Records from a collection
────────────────────────────────────────
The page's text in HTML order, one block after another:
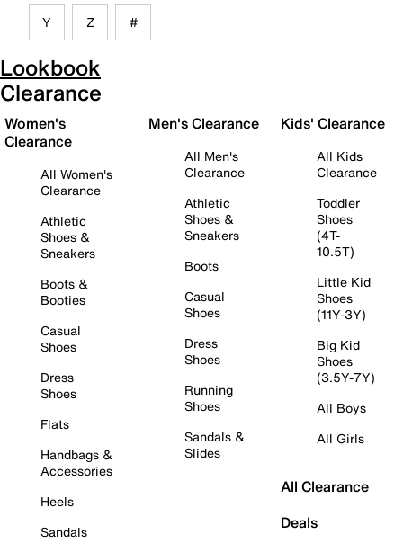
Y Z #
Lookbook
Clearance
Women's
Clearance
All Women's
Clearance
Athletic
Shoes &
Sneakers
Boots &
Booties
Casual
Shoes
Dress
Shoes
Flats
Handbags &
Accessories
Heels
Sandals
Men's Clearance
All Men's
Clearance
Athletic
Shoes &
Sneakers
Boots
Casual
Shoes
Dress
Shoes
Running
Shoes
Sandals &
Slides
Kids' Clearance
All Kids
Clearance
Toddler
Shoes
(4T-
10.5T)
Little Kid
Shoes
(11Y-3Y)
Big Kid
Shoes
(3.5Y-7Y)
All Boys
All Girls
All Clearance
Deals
────────────────────────────────────────
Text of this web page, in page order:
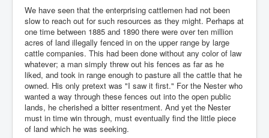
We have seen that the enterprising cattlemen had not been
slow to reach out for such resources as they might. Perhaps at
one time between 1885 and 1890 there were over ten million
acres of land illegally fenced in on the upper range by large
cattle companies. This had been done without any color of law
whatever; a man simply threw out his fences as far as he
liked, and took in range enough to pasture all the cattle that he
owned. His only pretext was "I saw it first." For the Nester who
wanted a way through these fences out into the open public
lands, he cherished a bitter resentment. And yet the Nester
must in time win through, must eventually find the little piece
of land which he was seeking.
────────────────────────────────────────
What do the lines above say from the one containing "liked, and took" down to the one containing "must in time"? Return them exactly, both end lines included, and only them.

liked, and took in range enough to pasture all the cattle that he
owned. His only pretext was "I saw it first." For the Nester who
wanted a way through these fences out into the open public
lands, he cherished a bitter resentment. And yet the Nester
must in time win through, must eventually find the little piece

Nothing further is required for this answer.